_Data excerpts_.
--------------------------------

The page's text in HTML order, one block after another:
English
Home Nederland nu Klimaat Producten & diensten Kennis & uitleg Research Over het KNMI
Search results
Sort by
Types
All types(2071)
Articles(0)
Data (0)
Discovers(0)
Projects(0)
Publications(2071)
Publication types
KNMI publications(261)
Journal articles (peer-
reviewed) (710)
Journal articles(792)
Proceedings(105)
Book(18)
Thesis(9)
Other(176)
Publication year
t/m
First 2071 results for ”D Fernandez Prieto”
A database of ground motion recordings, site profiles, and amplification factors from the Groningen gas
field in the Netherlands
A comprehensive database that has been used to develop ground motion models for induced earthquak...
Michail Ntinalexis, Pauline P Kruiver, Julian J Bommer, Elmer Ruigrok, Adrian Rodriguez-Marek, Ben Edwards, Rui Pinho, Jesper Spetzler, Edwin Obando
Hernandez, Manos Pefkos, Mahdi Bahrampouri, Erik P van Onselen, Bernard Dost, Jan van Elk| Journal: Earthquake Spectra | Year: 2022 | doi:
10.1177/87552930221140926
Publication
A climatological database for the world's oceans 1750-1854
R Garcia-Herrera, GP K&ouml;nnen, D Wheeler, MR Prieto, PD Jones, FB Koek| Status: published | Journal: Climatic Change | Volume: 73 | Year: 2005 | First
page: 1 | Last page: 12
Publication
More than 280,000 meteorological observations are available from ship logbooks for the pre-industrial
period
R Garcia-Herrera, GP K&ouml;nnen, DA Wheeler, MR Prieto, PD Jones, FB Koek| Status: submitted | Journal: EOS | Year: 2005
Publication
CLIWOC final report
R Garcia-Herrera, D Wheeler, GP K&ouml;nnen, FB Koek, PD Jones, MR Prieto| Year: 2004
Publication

--------------------------------

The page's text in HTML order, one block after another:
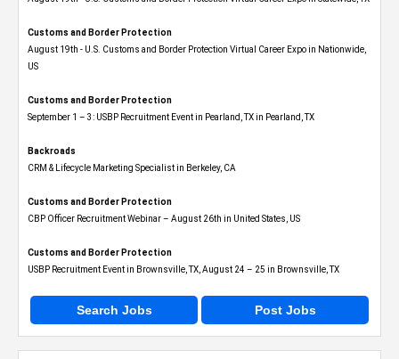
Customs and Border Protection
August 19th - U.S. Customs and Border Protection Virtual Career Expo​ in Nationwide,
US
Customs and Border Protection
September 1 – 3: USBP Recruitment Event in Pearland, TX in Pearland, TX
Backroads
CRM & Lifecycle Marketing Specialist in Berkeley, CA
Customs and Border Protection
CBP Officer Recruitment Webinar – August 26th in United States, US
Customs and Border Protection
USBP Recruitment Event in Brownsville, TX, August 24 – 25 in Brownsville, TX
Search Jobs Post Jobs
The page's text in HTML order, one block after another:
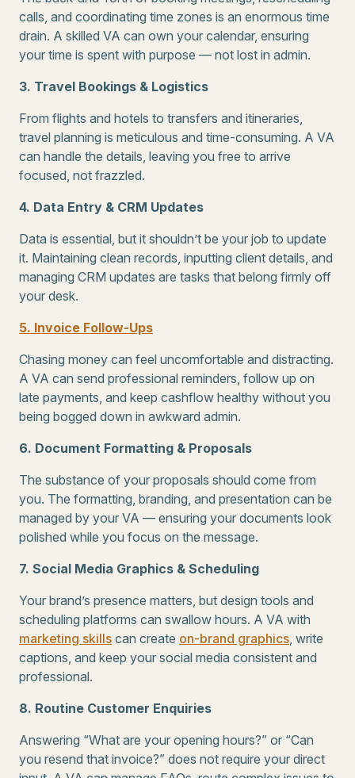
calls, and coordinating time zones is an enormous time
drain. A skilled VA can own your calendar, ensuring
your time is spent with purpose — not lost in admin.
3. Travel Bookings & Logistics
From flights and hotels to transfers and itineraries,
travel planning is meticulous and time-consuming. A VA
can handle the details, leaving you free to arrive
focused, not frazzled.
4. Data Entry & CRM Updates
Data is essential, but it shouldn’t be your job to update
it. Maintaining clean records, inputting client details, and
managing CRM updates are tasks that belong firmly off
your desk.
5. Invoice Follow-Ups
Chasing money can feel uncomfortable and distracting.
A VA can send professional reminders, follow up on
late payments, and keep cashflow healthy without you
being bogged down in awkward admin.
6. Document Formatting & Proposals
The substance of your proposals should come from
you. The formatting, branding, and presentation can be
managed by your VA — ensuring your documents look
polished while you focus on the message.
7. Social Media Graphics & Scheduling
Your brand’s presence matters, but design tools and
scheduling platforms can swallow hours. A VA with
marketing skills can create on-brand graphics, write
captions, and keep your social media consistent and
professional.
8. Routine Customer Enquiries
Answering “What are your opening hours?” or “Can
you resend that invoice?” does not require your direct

--------------------------------

_TASK DETAILS_.
In the data above, find the line with "10.1177/87552930221140926" and the line with "CLIWOC final report". Retype both, plus every line between them, exactly.

_WRITTEN REPLY_.
10.1177/87552930221140926
Publication
A climatological database for the world's oceans 1750-1854
R Garcia-Herrera, GP K&ouml;nnen, D Wheeler, MR Prieto, PD Jones, FB Koek| Status: published | Journal: Climatic Change | Volume: 73 | Year: 2005 | First
page: 1 | Last page: 12
Publication
More than 280,000 meteorological observations are available from ship logbooks for the pre-industrial
period
R Garcia-Herrera, GP K&ouml;nnen, DA Wheeler, MR Prieto, PD Jones, FB Koek| Status: submitted | Journal: EOS | Year: 2005
Publication
CLIWOC final report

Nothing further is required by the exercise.